Altmetric Bookmarklet (freely available)
“The Altmetric Attention Score is an automatically calculated, weighted count of all of the attention a research output has received [in the online sources tracked by the company Altmetric]."  It incorporates the number of times the work is mentioned, the variety of sources it receives attention from, and the credentials and intended audience of who mentioned it.

The Altmetric Bookmarklet allows you to explore the Altmetric Attention Score for any publication that has a digital object identifier (DOI). Click on the "Altmetric it!" bookmarklet to view the score and get more details from the public Altmetric record, including an embeddable badge.
 

Altmetric Badges (freely available) 
Like the Bookmarklet, Altmetric Badges allow you to view the Altmetric Score for a publication and embed that information in public facing pages. 

Customize the size of your badge with the Altmetric Badge generator

 

Dimensions (free application)
A database that offers the most comprehensive collection of linked data in a single platform; from grants, publications, data publications, and clinical trials to patents and policy documents.

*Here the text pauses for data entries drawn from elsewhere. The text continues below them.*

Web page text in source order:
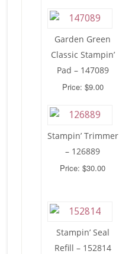
Garden Green
Classic Stampin’
Pad – 147089
Price: $9.00
Stampin’ Trimmer
– 126889
Price: $30.00
Stampin’ Seal
Refill – 152814
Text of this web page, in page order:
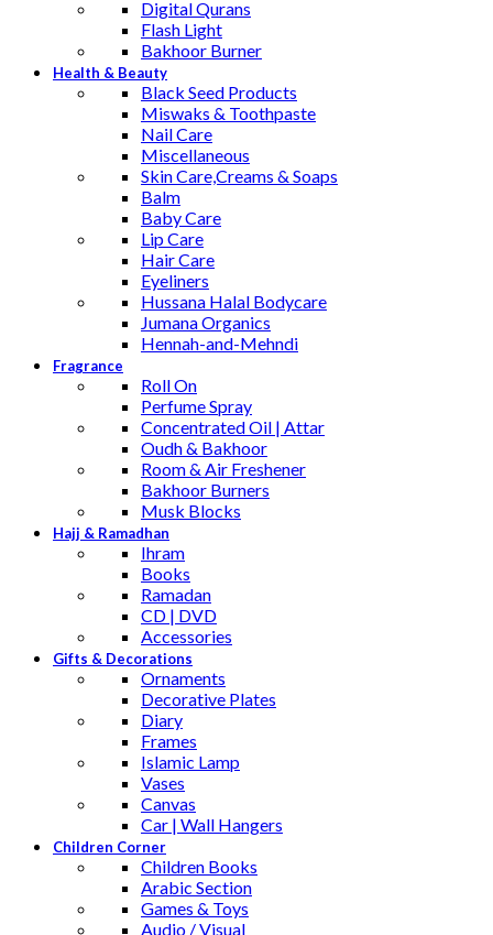
Digital Qurans
Flash Light
Bakhoor Burner
Health & Beauty
Black Seed Products
Miswaks & Toothpaste
Nail Care
Miscellaneous
Skin Care,Creams & Soaps
Balm
Baby Care
Lip Care
Hair Care
Eyeliners
Hussana Halal Bodycare
Jumana Organics
Hennah-and-Mehndi
Fragrance
Roll On
Perfume Spray
Concentrated Oil | Attar
Oudh & Bakhoor
Room & Air Freshener
Bakhoor Burners
Musk Blocks
Hajj & Ramadhan
Ihram
Books
Ramadan
CD | DVD
Accessories
Gifts & Decorations
Ornaments
Decorative Plates
Diary
Frames
Islamic Lamp
Vases
Canvas
Car | Wall Hangers
Children Corner
Children Books
Arabic Section
Games & Toys
Audio / Visual

Because Dimensions maps the entire research lifecycle, you can follow research from funding through output to impact. Includes the Altmetric Attention Score of many scholarly works.

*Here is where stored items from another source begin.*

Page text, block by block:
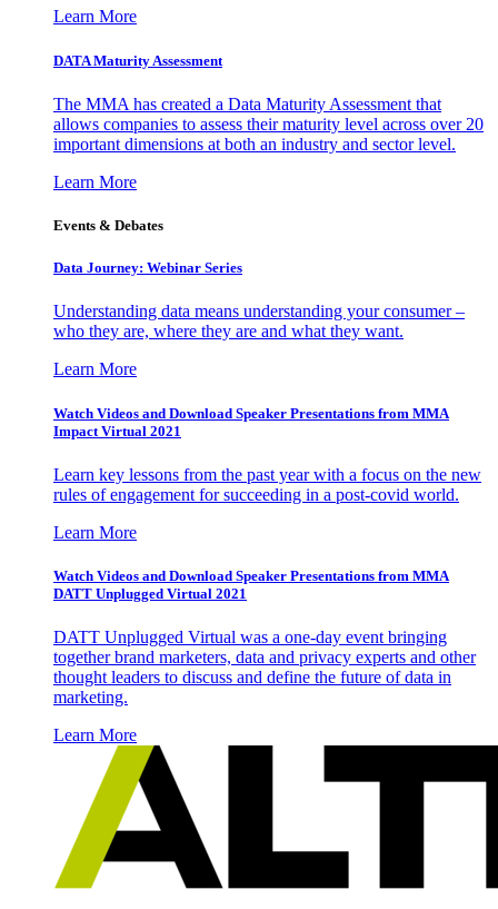
Learn More
DATA Maturity Assessment
The MMA has created a Data Maturity Assessment that
allows companies to assess their maturity level across over 20
important dimensions at both an industry and sector level.
Learn More
Events & Debates
Data Journey: Webinar Series
Understanding data means understanding your consumer –
who they are, where they are and what they want.
Learn More
Watch Videos and Download Speaker Presentations from MMA
Impact Virtual 2021
Learn key lessons from the past year with a focus on the new
rules of engagement for succeeding in a post-covid world.
Learn More
Watch Videos and Download Speaker Presentations from MMA
DATT Unplugged Virtual 2021
DATT Unplugged Virtual was a one-day event bringing
together brand marketers, data and privacy experts and other
thought leaders to discuss and define the future of data in
marketing.
Learn More
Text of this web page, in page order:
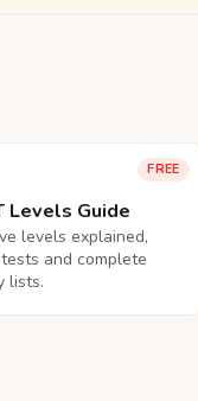
FREE
Levels Guide
levels explained,
and complete
lists.
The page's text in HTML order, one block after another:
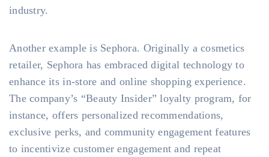
industry.
Another example is Sephora. Originally a cosmetics
retailer, Sephora has embraced digital technology to
enhance its in-store and online shopping experience.
The company’s “Beauty Insider” loyalty program, for
instance, offers personalized recommendations,
exclusive perks, and community engagement features
to incentivize customer engagement and repeat
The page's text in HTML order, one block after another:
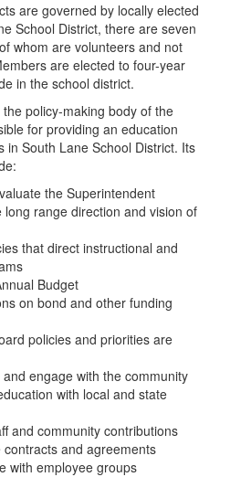
are governed by locally elected
School District, there are seven
whom are volunteers and not
are elected to four-year
in the school district.
policy-making body of the
for providing an education
in South Lane School District. Its
the Superintendent
long range direction and vision of
that direct instructional and
Budget
on bond and other funding
policies and priorities are
engage with the community
with local and state
and community contributions
and agreements
with employee groups

  • Search for a work by title or abstract. The complete record will include all linked publications, grants, patents as well as citations and altmetric scores from Altmetric. 
  • Embeddable Dimensions Badges for citation information and Altmetric Badges for Altmetric data are available for each publication record. 

 

Institutional Repositories (openly available)
Institutional Repositories provide open access to research products and track the number of page views and downloads for each record in their system. 

 

Direct Investigation
The tools and companies above calculate an altmetric score, using proprietary algorithms, weighting, and ranking.  But you can gather some altmetrics directly from the source without an algorithm or API - just a little investigation.  If you do not think an altmetric score would be viewed favorably by your audience, you can include aspects that demonstrate your work's popularity and provide context to times cited counts and sales.

  • Is the book noted on a publisher’s best-seller list?
  • Is the book noted on any Best Seller lists (e.g. Amazon, New York Times, etc.)?
  • Does it have a Wikipedia page?
  • Has the book been tweeted on Twitter?  Does it have a hashtag?
  • Has it been featured in the news or on a talk show?
  • What is the Mendeley Reader count?